Não me lembro mais

Lembranças sempre fizeram parte de minha vida.

Principalmente aquelas da infância, passadas naquela casa que daqui se vê pelos fundos.

Foi naquela rua, de nome Costa Pereira, não sei de quem ela herdou o nome, na qual passei a melhor fase da minha existência.

Ali não nasci. Mas foi lá, aos cinco anos, que fiz meus primeiros amigos, junto aos meus pais queridos.

Ainda me lembro das primeiras vezes que adentrei àquele clube. Ele hoje está de portas fechadas. Sem previsão de abrir de novo.

Foi naquelas quadras, hoje remodeladas, quase perfeitas, onde aprendi que pelo esporte se faz homens de bem.

Foi lá que comecei a jogar tênis. Meu pai assim o fazia. Junto a alguns amigos que o tempo levou embora, para viver com Deus.

Foi lá que aprendi a nadar. Quantas vezes me lancei daquele trampolim bem alto. Hoje ele não existe mais.

Foi naquele campão que jogava futebol. Por não tomar jeito naquele esporte acabei me decidindo pelas raquetes.

Foi naquele hospital que comecei minha vida profissional. Era naquela rua, de tantas lembranças eternas, que viviam tios e avós.

Foi exatamente ali que aprendi que ter amigos é fundamental para nosso crescimento. Muitos deles já partiram rumo ao céu dos anjos.

Lembranças fugidias ainda fazem parte dos meus melhores momentos. Da linda árvore de Natal que minha mãe fazia. Na sala de visitas eram espalhados presentes. E eu, dentro da minha curiosidade de menino, mal via a hora de acordar no dia seguinte. Ia de mansinho desembrulhar um a um.
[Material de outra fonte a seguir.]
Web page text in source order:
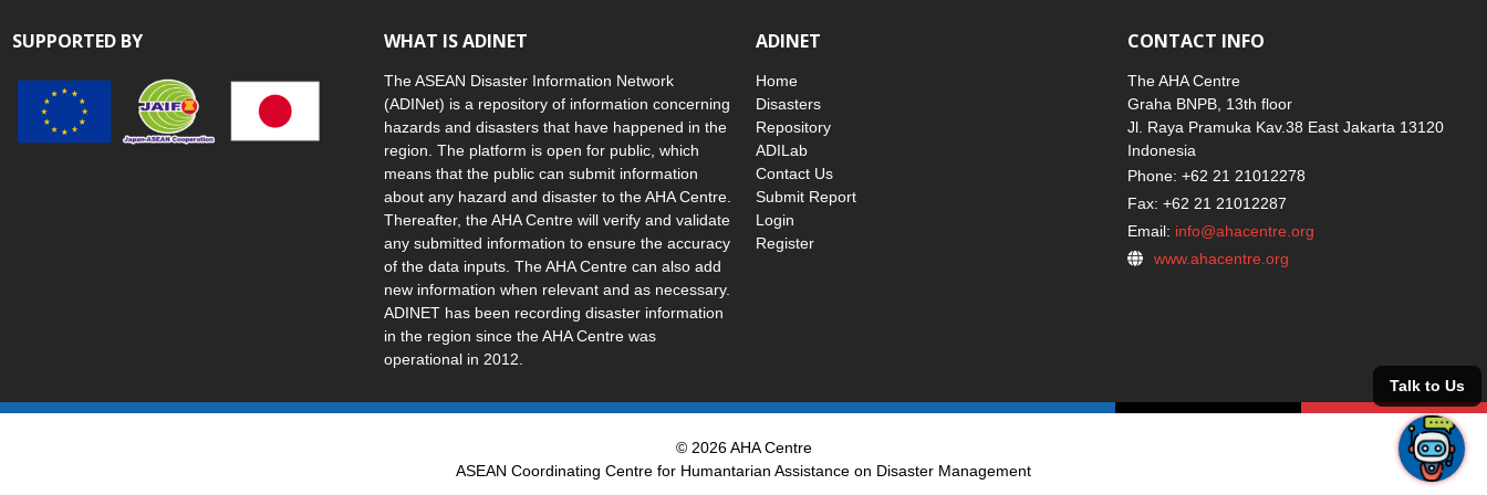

Aqueles embrulhos a mim endereçados. Os outros deixava de lado. Não pertenciam a mim.

Foi nesta manhã fria do mês de junho que me recordei do meu pai. Já é inverno. Estamos em meio a uma pandemia. Que não tem hora de terminar.

Faz vinte anos que ele se foi. Seu aniversário é em começo de agosto. Tenho a sua fotografia, junto a mim, do lado direito do meu computador.

Ainda me lembro dele em saúde perfeita. Em parceria comigo jogando tênis. Ou na gerência do Banco do Brasil.

Em outra cidade ele se aposentou. No entando não encerrou sua carreira no trabalho. Ele sempre dizia: “o ócio é o começo do fim”.

Pouco tempo ele exerceu a advocacia. Por ser honesto demais ele se desencantou com a morosidade da justiça. E logo uma cruel enfermidade dele se apoderou.

Aos pouco mais de setenta anos ele caiu no leito. Aos setenta e sete anos descansou.

Ainda me lembro de sua enfermidade. A doença de Alzheimer faz sofrer a todos aqueles que têm a desventura de estar em volta. Creio que menos a quem padece de tal doença.

O paciente mal se lembra da sua identidade. A expressão que lhe passa nos olhos é como se fosse um nada perdido no meio do nada.

Meu saudoso pai veio a se despedir de nós em meus braços de médico. Dado ao seu estado lastimável até desejei que isso acontecesse. Ele não se lembrava de mais nada.

De nossas partidas de tênis. De suas petições impecáveis. De seu zelo pela carreira no banco. Do carinho que nossa mãe tinha por ele. Nem mesmo o amor que nutria pela nossa querida Rosinha. Que ainda vive ali. Naquela casa da Rua Costa Pereira.

Um dia, quando ele estava adoentado, ainda me lembro de quando o pilhei em fragrante, naquele carrinho cinzento, que ele teimava em dirigir, sem a menor condição, tentei tomar-lhe a chave das mãos, e ele, teimoso que era, me afirmou, categoricamente: “nem me lembro mais de quem sou. Confesso que perdi a minha identidade”.

E eu, neste vinte e nove de junho, dia frio, de inverno, ainda me lembro, com saudades, do meu querido pai.